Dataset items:
▼
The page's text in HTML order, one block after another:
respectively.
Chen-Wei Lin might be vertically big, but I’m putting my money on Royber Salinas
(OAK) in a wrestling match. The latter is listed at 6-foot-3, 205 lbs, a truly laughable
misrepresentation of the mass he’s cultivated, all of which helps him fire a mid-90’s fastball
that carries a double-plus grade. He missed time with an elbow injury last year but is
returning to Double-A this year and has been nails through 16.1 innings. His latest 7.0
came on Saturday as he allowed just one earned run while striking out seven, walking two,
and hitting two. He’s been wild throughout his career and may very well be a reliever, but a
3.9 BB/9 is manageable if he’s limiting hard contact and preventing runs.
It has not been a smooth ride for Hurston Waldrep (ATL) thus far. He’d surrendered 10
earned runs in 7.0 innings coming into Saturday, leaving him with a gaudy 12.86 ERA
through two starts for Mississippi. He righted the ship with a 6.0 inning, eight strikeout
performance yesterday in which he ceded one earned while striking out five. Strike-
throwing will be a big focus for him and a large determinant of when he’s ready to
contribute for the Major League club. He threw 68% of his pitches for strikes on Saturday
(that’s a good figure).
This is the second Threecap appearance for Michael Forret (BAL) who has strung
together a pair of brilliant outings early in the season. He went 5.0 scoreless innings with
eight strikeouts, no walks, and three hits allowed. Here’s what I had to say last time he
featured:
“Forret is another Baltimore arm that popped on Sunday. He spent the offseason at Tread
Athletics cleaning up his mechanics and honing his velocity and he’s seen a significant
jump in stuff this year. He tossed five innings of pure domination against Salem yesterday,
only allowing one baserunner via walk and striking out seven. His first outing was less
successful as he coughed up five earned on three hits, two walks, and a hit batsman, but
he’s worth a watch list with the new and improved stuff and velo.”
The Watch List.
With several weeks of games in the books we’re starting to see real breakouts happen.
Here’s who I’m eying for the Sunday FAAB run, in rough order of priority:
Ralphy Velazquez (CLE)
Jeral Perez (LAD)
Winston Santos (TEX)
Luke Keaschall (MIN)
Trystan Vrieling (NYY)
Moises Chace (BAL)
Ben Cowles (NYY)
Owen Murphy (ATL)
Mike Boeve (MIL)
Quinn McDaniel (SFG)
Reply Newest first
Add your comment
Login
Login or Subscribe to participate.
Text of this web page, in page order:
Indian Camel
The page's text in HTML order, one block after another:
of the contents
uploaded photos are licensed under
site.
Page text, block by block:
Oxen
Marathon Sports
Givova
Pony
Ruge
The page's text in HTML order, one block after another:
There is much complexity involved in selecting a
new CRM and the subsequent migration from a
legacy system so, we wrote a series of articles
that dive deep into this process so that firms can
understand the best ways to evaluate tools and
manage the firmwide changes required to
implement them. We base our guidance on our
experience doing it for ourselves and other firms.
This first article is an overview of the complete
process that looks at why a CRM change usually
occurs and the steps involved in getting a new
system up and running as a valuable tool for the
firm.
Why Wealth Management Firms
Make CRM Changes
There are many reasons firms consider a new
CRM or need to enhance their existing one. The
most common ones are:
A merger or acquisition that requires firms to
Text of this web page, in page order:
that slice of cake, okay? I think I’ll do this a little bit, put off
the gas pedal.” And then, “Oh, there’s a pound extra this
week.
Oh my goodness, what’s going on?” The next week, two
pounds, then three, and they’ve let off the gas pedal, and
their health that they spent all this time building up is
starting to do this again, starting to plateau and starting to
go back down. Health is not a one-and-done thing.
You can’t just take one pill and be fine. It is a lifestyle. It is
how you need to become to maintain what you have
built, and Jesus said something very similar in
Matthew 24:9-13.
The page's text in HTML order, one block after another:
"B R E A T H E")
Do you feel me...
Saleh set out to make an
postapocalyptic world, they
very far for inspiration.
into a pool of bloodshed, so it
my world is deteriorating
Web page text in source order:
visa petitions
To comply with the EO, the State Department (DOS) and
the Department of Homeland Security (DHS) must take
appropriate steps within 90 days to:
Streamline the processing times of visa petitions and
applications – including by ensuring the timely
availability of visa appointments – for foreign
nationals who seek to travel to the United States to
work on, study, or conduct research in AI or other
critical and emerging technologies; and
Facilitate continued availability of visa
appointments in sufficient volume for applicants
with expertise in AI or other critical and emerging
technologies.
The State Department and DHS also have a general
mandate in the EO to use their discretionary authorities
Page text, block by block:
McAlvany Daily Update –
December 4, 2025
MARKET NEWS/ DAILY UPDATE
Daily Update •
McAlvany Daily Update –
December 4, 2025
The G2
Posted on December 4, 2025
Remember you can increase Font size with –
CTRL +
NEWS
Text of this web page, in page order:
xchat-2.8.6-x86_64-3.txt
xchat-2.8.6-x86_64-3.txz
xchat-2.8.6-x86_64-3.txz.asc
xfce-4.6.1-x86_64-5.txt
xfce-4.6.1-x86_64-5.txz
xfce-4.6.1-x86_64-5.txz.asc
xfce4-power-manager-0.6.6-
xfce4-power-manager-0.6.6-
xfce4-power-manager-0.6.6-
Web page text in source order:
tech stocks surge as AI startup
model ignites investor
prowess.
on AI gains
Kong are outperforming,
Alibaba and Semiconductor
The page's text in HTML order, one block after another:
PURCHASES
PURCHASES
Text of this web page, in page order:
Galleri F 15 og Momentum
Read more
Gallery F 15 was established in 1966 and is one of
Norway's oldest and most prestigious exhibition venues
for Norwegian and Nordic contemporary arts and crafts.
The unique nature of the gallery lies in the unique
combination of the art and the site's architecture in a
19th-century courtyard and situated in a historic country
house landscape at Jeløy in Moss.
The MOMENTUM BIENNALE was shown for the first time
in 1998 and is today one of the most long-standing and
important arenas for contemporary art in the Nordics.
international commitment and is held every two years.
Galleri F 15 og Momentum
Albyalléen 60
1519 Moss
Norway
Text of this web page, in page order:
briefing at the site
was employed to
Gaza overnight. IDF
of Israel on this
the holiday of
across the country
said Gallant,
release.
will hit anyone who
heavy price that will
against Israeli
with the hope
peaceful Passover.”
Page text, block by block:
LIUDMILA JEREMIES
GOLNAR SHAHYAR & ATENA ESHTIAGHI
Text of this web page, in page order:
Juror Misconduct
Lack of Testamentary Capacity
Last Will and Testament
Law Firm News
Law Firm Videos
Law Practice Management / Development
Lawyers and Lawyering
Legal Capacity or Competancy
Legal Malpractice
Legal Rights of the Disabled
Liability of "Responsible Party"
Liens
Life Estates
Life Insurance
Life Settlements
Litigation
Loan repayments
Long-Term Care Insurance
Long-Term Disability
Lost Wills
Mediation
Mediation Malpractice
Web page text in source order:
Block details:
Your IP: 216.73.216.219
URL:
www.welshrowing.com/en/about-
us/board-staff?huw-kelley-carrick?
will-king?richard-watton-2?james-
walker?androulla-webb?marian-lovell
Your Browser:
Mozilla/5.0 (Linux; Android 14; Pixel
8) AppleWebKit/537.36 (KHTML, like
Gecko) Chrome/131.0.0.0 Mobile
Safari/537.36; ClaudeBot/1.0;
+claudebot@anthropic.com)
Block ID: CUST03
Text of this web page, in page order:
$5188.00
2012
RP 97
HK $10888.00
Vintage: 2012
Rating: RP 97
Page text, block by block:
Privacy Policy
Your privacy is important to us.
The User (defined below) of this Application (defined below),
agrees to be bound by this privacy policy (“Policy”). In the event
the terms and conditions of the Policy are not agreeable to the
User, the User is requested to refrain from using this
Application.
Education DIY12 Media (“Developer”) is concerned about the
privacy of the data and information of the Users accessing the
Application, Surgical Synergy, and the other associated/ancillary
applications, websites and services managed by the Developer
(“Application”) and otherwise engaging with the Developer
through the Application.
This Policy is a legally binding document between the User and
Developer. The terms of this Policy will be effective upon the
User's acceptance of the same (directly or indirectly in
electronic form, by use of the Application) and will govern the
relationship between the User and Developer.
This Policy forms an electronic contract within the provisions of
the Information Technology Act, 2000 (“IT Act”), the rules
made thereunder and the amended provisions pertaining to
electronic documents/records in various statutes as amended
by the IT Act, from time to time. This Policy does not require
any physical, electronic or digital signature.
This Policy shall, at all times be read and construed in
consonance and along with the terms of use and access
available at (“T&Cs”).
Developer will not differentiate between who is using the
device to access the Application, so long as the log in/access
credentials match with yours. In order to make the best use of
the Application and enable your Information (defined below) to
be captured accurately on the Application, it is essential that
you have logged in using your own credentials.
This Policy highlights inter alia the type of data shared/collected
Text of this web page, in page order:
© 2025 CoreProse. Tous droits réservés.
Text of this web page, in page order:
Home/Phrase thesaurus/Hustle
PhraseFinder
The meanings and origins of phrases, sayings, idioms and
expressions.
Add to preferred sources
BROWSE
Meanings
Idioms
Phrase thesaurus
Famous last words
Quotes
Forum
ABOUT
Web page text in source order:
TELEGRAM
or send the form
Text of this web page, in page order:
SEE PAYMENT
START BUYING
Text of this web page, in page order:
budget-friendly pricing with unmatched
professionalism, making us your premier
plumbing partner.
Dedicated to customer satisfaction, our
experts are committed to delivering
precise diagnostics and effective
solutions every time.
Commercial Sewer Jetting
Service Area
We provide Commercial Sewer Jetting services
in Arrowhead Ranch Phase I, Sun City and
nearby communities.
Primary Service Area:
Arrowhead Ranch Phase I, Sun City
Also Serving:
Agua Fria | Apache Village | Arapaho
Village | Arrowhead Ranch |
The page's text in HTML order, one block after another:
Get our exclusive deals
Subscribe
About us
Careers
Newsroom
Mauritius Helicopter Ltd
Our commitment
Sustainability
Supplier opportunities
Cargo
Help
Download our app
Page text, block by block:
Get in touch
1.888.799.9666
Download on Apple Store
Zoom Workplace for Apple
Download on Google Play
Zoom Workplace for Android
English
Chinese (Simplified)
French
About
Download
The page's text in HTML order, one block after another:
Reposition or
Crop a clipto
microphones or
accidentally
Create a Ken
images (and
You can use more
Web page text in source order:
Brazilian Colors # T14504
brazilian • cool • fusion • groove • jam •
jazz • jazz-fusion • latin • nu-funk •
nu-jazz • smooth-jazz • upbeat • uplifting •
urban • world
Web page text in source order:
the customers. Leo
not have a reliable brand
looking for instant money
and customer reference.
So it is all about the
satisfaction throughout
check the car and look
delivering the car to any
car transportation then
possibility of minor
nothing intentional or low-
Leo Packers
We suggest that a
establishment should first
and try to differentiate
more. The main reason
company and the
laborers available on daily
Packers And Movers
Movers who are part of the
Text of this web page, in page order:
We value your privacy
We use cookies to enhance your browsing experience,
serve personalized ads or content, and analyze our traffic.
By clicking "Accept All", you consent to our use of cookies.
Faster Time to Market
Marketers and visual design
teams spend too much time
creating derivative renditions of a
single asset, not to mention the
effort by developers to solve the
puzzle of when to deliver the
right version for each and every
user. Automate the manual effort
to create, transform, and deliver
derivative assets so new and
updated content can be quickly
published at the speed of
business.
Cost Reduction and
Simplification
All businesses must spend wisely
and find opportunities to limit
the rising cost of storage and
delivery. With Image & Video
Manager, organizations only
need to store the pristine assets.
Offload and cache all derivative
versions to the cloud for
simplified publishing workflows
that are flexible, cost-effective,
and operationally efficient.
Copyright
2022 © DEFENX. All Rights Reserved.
▲
● **WORK REQUEST**
Write out the records above exactly, from the opening line to the line with "(OAK) in a wrestling", including both, with nothing added.

● **RESULT OF THIS TASK**
The page's text in HTML order, one block after another:
respectively.
Chen-Wei Lin might be vertically big, but I’m putting my money on Royber Salinas
(OAK) in a wrestling match. The latter is listed at 6-foot-3, 205 lbs, a truly laughable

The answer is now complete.